▶ PROVIDED INFORMATION:
____
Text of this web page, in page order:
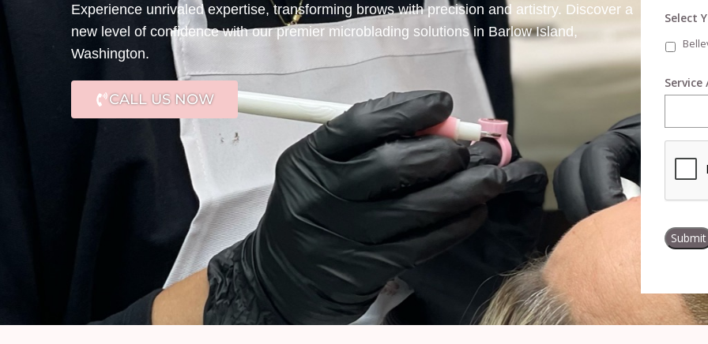
Experience unrivaled expertise, transforming brows with precision and artistry. Discover a
new level of confidence with our premier microblading solutions in Barlow Island,
Washington.
CALL US NOW
Select
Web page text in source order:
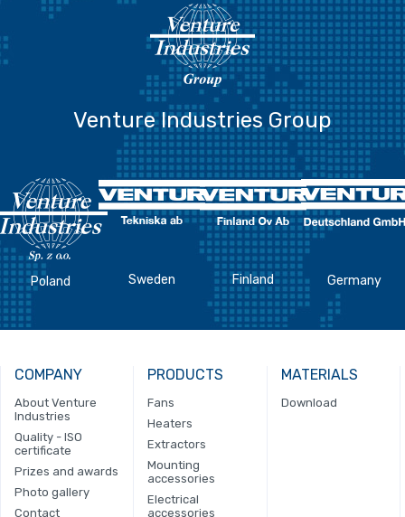
Venture Industries Group
Poland Sweden Finland Germany
COMPANY
About Venture
Industries
Quality - ISO
certificate
Prizes and awards
Photo gallery
Contact
PRODUCTS
Fans
Heaters
Extractors
Mounting
accessories
Electrical
accessories
MATERIALS
Download
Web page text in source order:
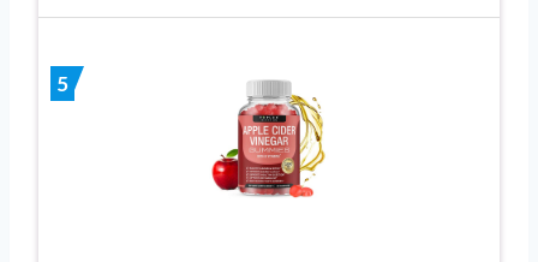
5
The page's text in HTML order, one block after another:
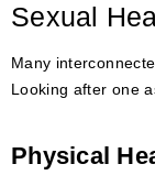
Sexual
Many
Looking after one
Physical
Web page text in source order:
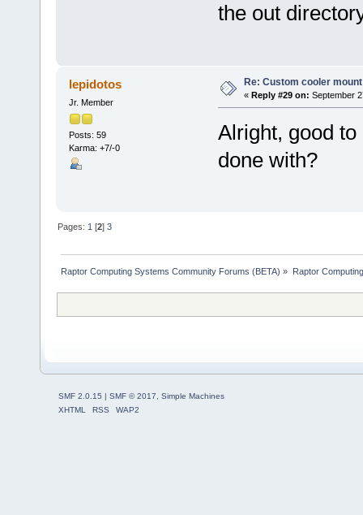
the out
lepidotos
Jr. Member
Posts: 59
Karma: +7/-0
Re: Custom cooler mount
« Reply #29 on: September
Alright, good
done with?
Pages: 1 [2]3
Raptor Computing Systems Community Forums (BETA) » Raptor
SMF 2.0.15 | SMF © 2017
Simple Machines
XHTML
RSS WAP2
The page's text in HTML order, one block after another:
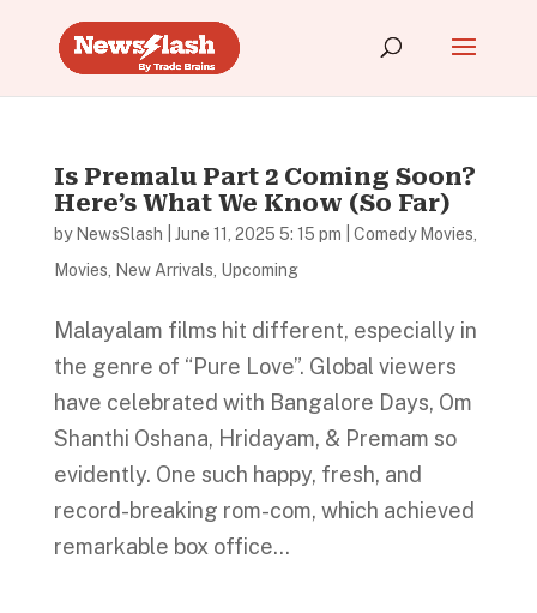
Is Premalu Part 2 Coming Soon?
Here’s What We Know (So Far)
by NewsSlash June 11, 2025 5: 15 pm Comedy Movies
Movies
New Arrivals Upcoming
Malayalam films hit different, especially in
the genre of “Pure Love”. Global viewers
have celebrated with Bangalore Days, Om
Shanthi Oshana, Hridayam, & Premam so
evidently. One such happy, fresh, and
record-breaking rom-com, which achieved
remarkable box office...
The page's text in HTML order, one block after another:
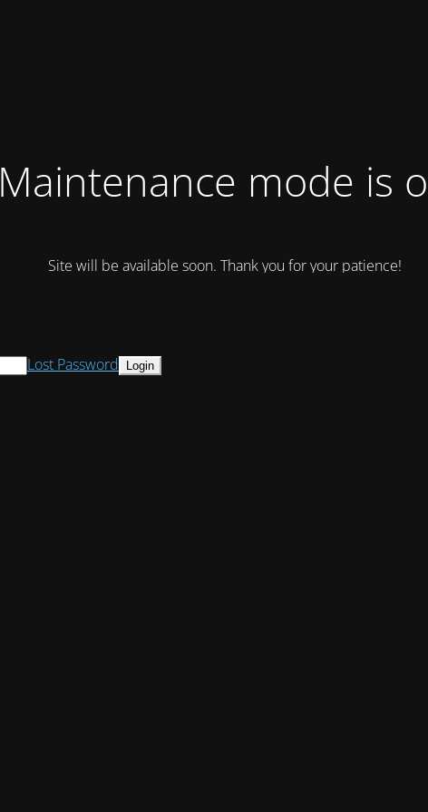
Maintenance mode is
Site will be available soon. Thank you for your patience!
Lost Password
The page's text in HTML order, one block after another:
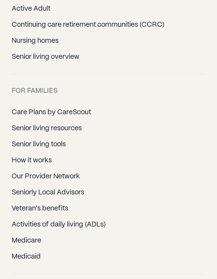
Active Adult
Continuing care retirement communities (CCRC)
Nursing homes
Senior living overview
FOR FAMILIES
Care Plans by CareScout
Senior living resources
Senior living tools
How it works
Our Provider Network
Seniorly Local Advisors
Veteran's benefits
Activities of daily living (ADLs)
Medicare
Medicaid
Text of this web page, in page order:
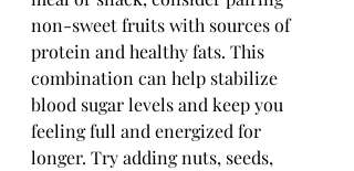
non-sweet fruits with sources of
protein and healthy fats. This
combination can help stabilize
blood sugar levels and keep you
feeling full and energized for
longer. Try adding nuts, seeds,
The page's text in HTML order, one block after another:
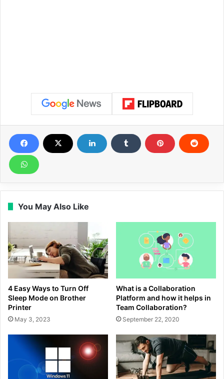
You May Also Like
4 Easy Ways to Turn Off
Sleep Mode on Brother
Printer
May 3, 2023
What is a Collaboration
Platform and how it helps in
Team Collaboration?
September 22, 2020
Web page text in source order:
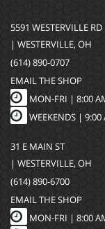
5591 WESTERVILLE RD
| WESTERVILLE, OH
(614) 890-0707
EMAIL THE SHOP
MON-FRI | 8:00
WEEKENDS | 9:00
31 E MAIN ST
| WESTERVILLE, OH
(614) 890-6700
EMAIL THE SHOP
MON-FRI | 8:00
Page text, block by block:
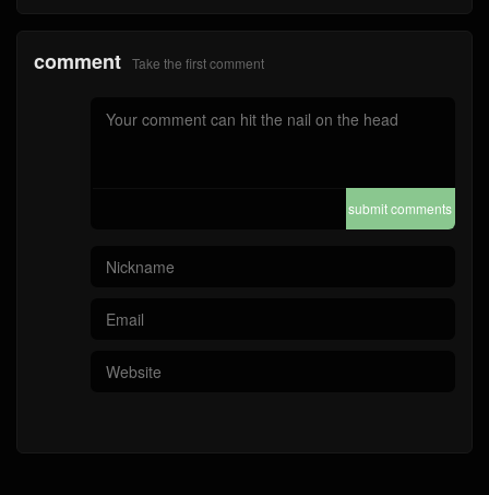
comment Take the first comment
submit comments
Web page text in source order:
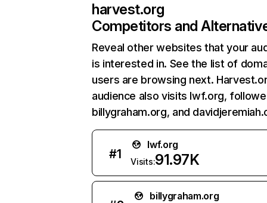
harvest.org
Competitors and
Reveal other websites that your
is interested in. See the list of
users are browsing next.
audience also visits lwf.org,
billygraham.org, and
#1
lwf.org
Visits:91.97K
billygraham.org
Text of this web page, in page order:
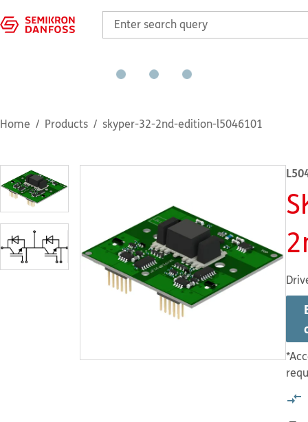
____
▶ DESCRIPTION OF THE TASK:
Return the listing verbatim, pictures excluded.

▶ ANSWER SECTION:
Text of this web page, in page order:
Experience unrivaled expertise, transforming brows with precision and artistry. Discover a
new level of confidence with our premier microblading solutions in Barlow Island,
Washington.
CALL US NOW
Select
Web page text in source order:
Venture Industries Group
Poland Sweden Finland Germany
COMPANY
About Venture
Industries
Quality - ISO
certificate
Prizes and awards
Photo gallery
Contact
PRODUCTS
Fans
Heaters
Extractors
Mounting
accessories
Electrical
accessories
MATERIALS
Download
Web page text in source order:
5
The page's text in HTML order, one block after another:
Sexual
Many
Looking after one
Physical
Web page text in source order:
the out
lepidotos
Jr. Member
Posts: 59
Karma: +7/-0
Re: Custom cooler mount
« Reply #29 on: September
Alright, good
done with?
Pages: 1 [2]3
Raptor Computing Systems Community Forums (BETA) » Raptor
SMF 2.0.15 | SMF © 2017
Simple Machines
XHTML
RSS WAP2
The page's text in HTML order, one block after another:
Is Premalu Part 2 Coming Soon?
Here’s What We Know (So Far)
by NewsSlash June 11, 2025 5: 15 pm Comedy Movies
Movies
New Arrivals Upcoming
Malayalam films hit different, especially in
the genre of “Pure Love”. Global viewers
have celebrated with Bangalore Days, Om
Shanthi Oshana, Hridayam, & Premam so
evidently. One such happy, fresh, and
record-breaking rom-com, which achieved
remarkable box office...
The page's text in HTML order, one block after another:
Maintenance mode is
Site will be available soon. Thank you for your patience!
Lost Password
The page's text in HTML order, one block after another:
Active Adult
Continuing care retirement communities (CCRC)
Nursing homes
Senior living overview
FOR FAMILIES
Care Plans by CareScout
Senior living resources
Senior living tools
How it works
Our Provider Network
Seniorly Local Advisors
Veteran's benefits
Activities of daily living (ADLs)
Medicare
Medicaid
Text of this web page, in page order:
non-sweet fruits with sources of
protein and healthy fats. This
combination can help stabilize
blood sugar levels and keep you
feeling full and energized for
longer. Try adding nuts, seeds,
The page's text in HTML order, one block after another:
You May Also Like
4 Easy Ways to Turn Off
Sleep Mode on Brother
Printer
May 3, 2023
What is a Collaboration
Platform and how it helps in
Team Collaboration?
September 22, 2020
Web page text in source order:
5591 WESTERVILLE RD
| WESTERVILLE, OH
(614) 890-0707
EMAIL THE SHOP
MON-FRI | 8:00
WEEKENDS | 9:00
31 E MAIN ST
| WESTERVILLE, OH
(614) 890-6700
EMAIL THE SHOP
MON-FRI | 8:00
Page text, block by block:
comment Take the first comment
submit comments
Web page text in source order:
harvest.org
Competitors and
Reveal other websites that your
is interested in. See the list of
users are browsing next.
audience also visits lwf.org,
billygraham.org, and
#1
lwf.org
Visits:91.97K
billygraham.org
Text of this web page, in page order:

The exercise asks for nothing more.